» **EXERCISE DIRECTIONS**: Search through the entries for the word "SBFN" and copy every line that has it.

Records excerpted from a collection:
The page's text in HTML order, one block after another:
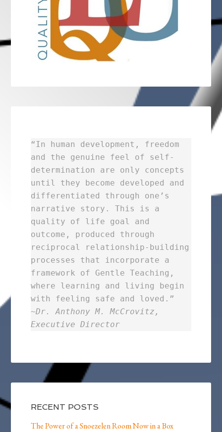
“In human development, freedom
and the genuine feel of self-
determination are only concepts
until they become developed and
differentiated through one’s
narrative story. This is a
quality of life goal and
outcome, produced through
reciprocal relationship-building
processes that incorporate a
framework of Gentle Teaching,
where learning and living begin
with feeling safe and loved.”
~Dr. Anthony M. McCrovitz,
Executive Director
RECENT POSTS
The Power of a Snoezelen Room Now in a Box
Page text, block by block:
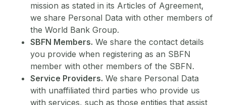
mission as stated in its Articles of Agreement,
we share Personal Data with other members of
the World Bank Group.
SBFN Members. We share the contact details
you provide when registering as an SBFN
member with other members of the SBFN.
Service Providers. We share Personal Data
with unaffiliated third parties who provide us
with services, such as those entities that assist
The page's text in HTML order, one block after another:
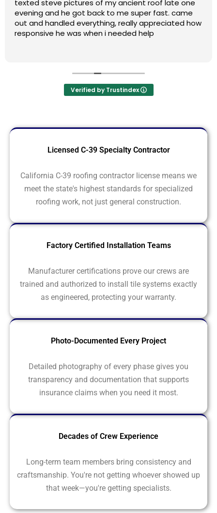
texted steve pictures of my ancient roof late one
evening and he got back to me super fast. came
out and handled everything, really appreciated how
responsive he was when i needed help
Verified by Trustindex
Licensed C-39 Specialty Contractor
California C-39 roofing contractor license means we
meet the state's highest standards for specialized
roofing work, not just general construction.
Factory Certified Installation Teams
Manufacturer certifications prove our crews are
trained and authorized to install tile systems exactly
as engineered, protecting your warranty.
Photo-Documented Every Project
Detailed photography of every phase gives you
transparency and documentation that supports
insurance claims when you need it most.
Decades of Crew Experience
Long-term team members bring consistency and
craftsmanship. You're not getting whoever showed up
that week—you're getting specialists.
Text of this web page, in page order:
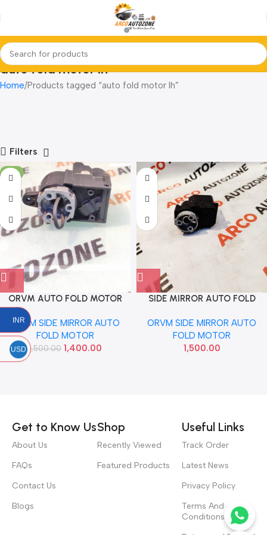
auto fold motor lh
Home Products tagged “auto fold motor lh”
Filters
-7%
ORVM AUTO FOLD MOTOR
SELTOS VERNA 2018 LEFT
ORVM SIDE MIRROR AUTO
FOLD MOTOR
1,500.00 1,400.00
SIDE MIRROR AUTO FOLD
ELITE VERNA LEFT
ORVM SIDE MIRROR AUTO
FOLD MOTOR
1,500.00
Get to Know Us
About Us
FAQs
Contact Us
Blogs
Shop
Recently Viewed
Featured Products
Useful Links
Track Order
Latest News
Privacy Policy
Terms And
Conditions
INR
USD
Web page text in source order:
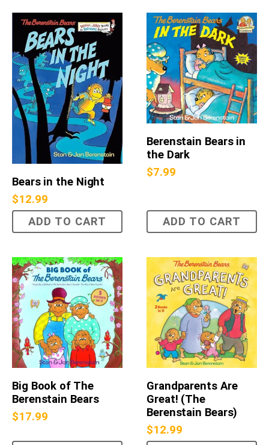
Bears in the Night
$12.99
ADD TO CART
Berenstain Bears in
the Dark
$7.99
ADD TO CART
Big Book of The
Berenstain Bears
$17.99
Grandparents Are
Great! (The
Berenstain Bears)
$12.99
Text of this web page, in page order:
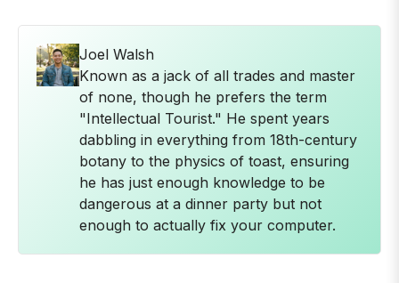
Joel Walsh
Known as a jack of all trades and master
of none, though he prefers the term
"Intellectual Tourist." He spent years
dabbling in everything from 18th-century
botany to the physics of toast, ensuring
he has just enough knowledge to be
dangerous at a dinner party but not
enough to actually fix your computer.
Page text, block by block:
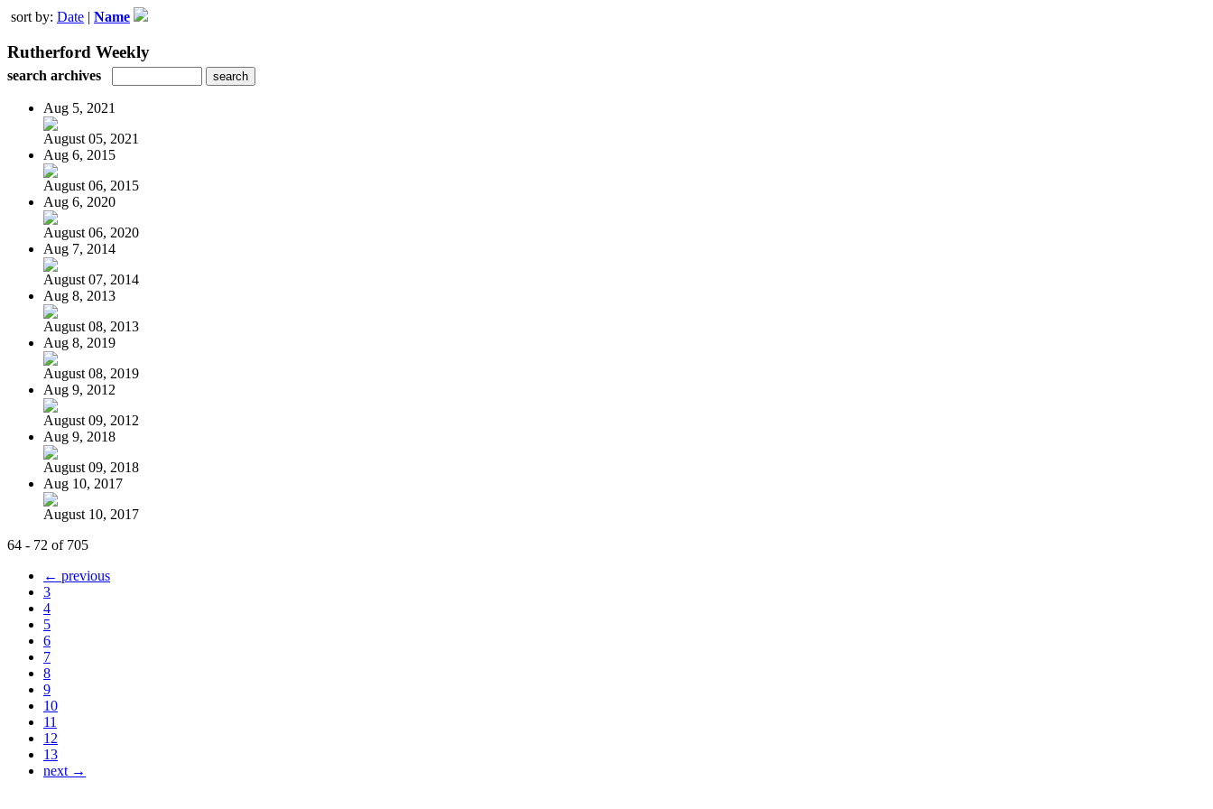
sort by: Date | Name
Rutherford Weekly
search archives
Aug 5, 2021
August 05, 2021
Aug 6, 2015
August 06, 2015
Aug 6, 2020
August 06, 2020
Aug 7, 2014
August 07, 2014
Aug 8, 2013
August 08, 2013
Aug 8, 2019
August 08, 2019
Aug 9, 2012
August 09, 2012
Aug 9, 2018
August 09, 2018
Aug 10, 2017
August 10, 2017
64 - 72 of 705
← previous
3
4
5
6
7
8
9
10
11
12
13
next →
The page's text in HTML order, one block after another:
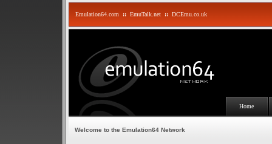
Emulation64.com :: EmuTalk.net :: DCEmu.co.uk
Home
Welcome to the Emulation64 Network
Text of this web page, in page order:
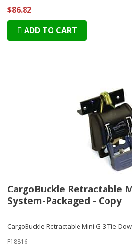
$86.82
ADD TO CART
CargoBuckle Retractable
System-Packaged - Copy
CargoBuckle Retractable Mini G-3 Tie-
F18816
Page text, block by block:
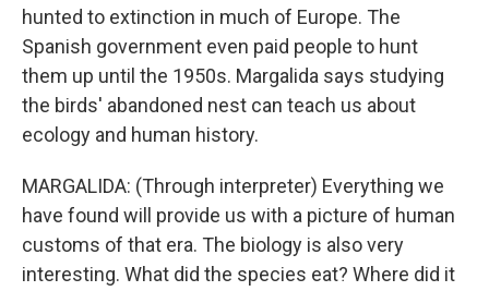
hunted to extinction in much of Europe. The
Spanish government even paid people to hunt
them up until the 1950s. Margalida says studying
the birds' abandoned nest can teach us about
ecology and human history.
MARGALIDA: (Through interpreter) Everything we
have found will provide us with a picture of human
customs of that era. The biology is also very
interesting. What did the species eat? Where did it
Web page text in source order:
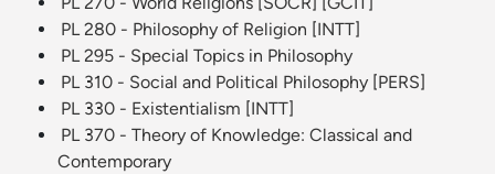
PL 280 - Philosophy of Religion [INTT]
PL 295 - Special Topics in Philosophy
PL 310 - Social and Political Philosophy [PERS]
PL 330 - Existentialism [INTT]
PL 370 - Theory of Knowledge: Classical and
Contemporary
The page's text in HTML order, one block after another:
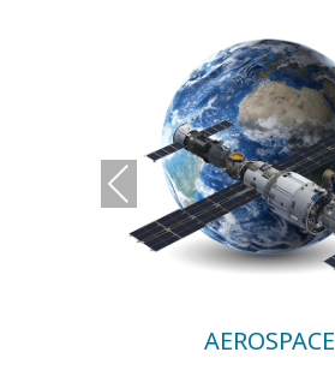
AEROSPACE
Previous
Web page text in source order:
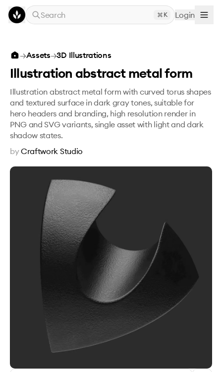
Skip to main content
Search
K Login
Illustration abstract metal form
→Assets→3D Illustrations
Illustration abstract metal form
Illustration abstract metal form with curved torus shapes
and textured surface in dark gray tones, suitable for
hero headers and branding, high resolution render in
PNG and SVG variants, single asset with light and dark
shadow states.
byCraftwork Studio
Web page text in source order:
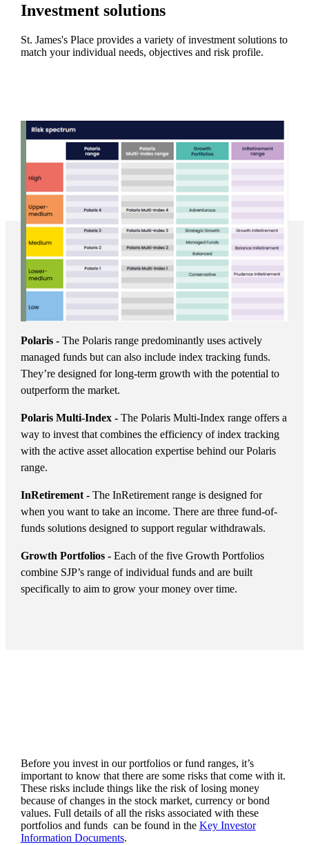
Investment solutions
St. James'sPlace provides a variety of investment solutions to
match your individual needs, objectives and risk profile.
Polaris - The Polaris range predominantly uses actively
managed funds but can also include index tracking funds.
They’re designed for long-term growth with the potential to
outperform the market.
Polaris Multi-Index - The Polaris Multi-Index range offers a
way to invest that combines the efficiency of index tracking
with the active asset allocation expertise behind our Polaris
range.
InRetirement - The InRetirement range is designed for
when you want to take an income. There are three fund-of-
funds solutions designed to support regular withdrawals.
Growth Portfolios - Each of the five Growth Portfolios
combine SJP’s range of individual funds and are built
specifically to aim to grow your money over time.
Before you invest in our portfolios or fund ranges, it’s
important to know that there are some risks that come with it.
These risks include things like the risk of losing money
because of changes in the stock market, currency or bond
values. Full details of all the risks associated with these
portfolios and funds can be found in the Key Investor
Information Documents.
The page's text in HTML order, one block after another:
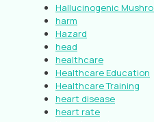
Hallucinogenic
harm
Hazard
head
healthcare
Healthcare Education
Healthcare Training
heart disease
heart rate

» **EXPECTED ANSWER**:
SBFN Members. We share the contact details
you provide when registering as an SBFN
member with other members of the SBFN.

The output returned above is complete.